ARCHITECTURE2021-02-08BY ELI NAVARRO

Standardizing circuit breaker patterns across services

We moved from ad-hoc circuit breakers to a shared pattern so failures in one dependency don’t fragment every service’s behavior.

architecturereliabilitycircuit-breakersdependencies

Circuit breakers started as one-off patches.

A team would see a dependency misbehave and add a quick safeguard:

if failures exceed N in M seconds, stop calling for a while

Over time, every service grew its own version:

slightly different thresholds
slightly different reset logic
slightly different metrics (or none)

During incidents, this fragmented view mattered:

some services kept hammering a failing dependency
others backed off too aggressively, causing avoidable degradations
it was hard to answer "who is still calling this dependency right now?"
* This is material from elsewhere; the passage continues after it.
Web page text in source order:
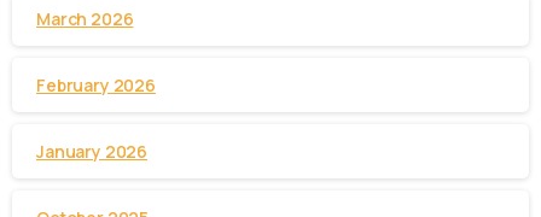
March 2026
February 2026
January 2026

We decided to standardize.

Constraints

We could not migrate every call site at once.
Different dependencies had different characteristics (latency, error modes).
We wanted a pattern that worked in both synchronous and async contexts.

What we changed

1. Define a simple, explicit contract

We wrote down what a circuit breaker should do for us:

detect when a dependency is unhealthy based on failures or latency
stop sending most traffic while unhealthy
periodically test the dependency to see if it has recovered
expose its state (open/half-open/closed) via metrics and logs

We added one more requirement:

make it obvious to operators when the breaker, not the dependency, is blocking calls

2. Build a shared implementation

We built a small library that implemented this contract:

consistent state machine (closed → open → half-open → closed)
configurable thresholds per dependency
hooks for metrics and structured logs

Services integrated the library instead of rolling their own.

Where language differences existed, we ported the same semantics.

3. Make configuration data-driven

Breaker settings live in configuration, not hard-coded in call sites.

This makes it possible to:

tune thresholds without redeploying
apply similar policies across services that share a dependency

We documented defaults:

conservative starting thresholds
recommended values for different classes of dependencies (e.g., internal vs external)

4. Expose breaker state in dashboards and runbooks

We added:

metrics for breaker state per dependency
panels showing when breakers open and close
guidance in runbooks for how to interpret breaker behavior

During incidents, this helps answer:

is the dependency still failing, or are we holding it open?
which services are currently blocked by their breakers?

5. Migrate incrementally

We migrated call sites in phases:

high-risk dependencies first
less critical paths later

At each step, we checked:

changes in error and latency patterns
breaker behavior under normal and stressed conditions

Results / Measurements

After the migration, we saw:

more predictable behavior when dependencies degraded
fewer "retry storms" from services that didn’t previously have breakers
faster diagnosis of who was still calling a failing dependency

Breakers didn’t remove failures, but they made them more bounded.

Takeaways

Circuit breakers are a coordination tool, not just a local optimization.
Standardizing their behavior and metrics makes incidents easier to reason about.
Configuration-driven thresholds let us tune without code churn.
Breakers should be visible in dashboards and runbooks, not hidden behind library calls.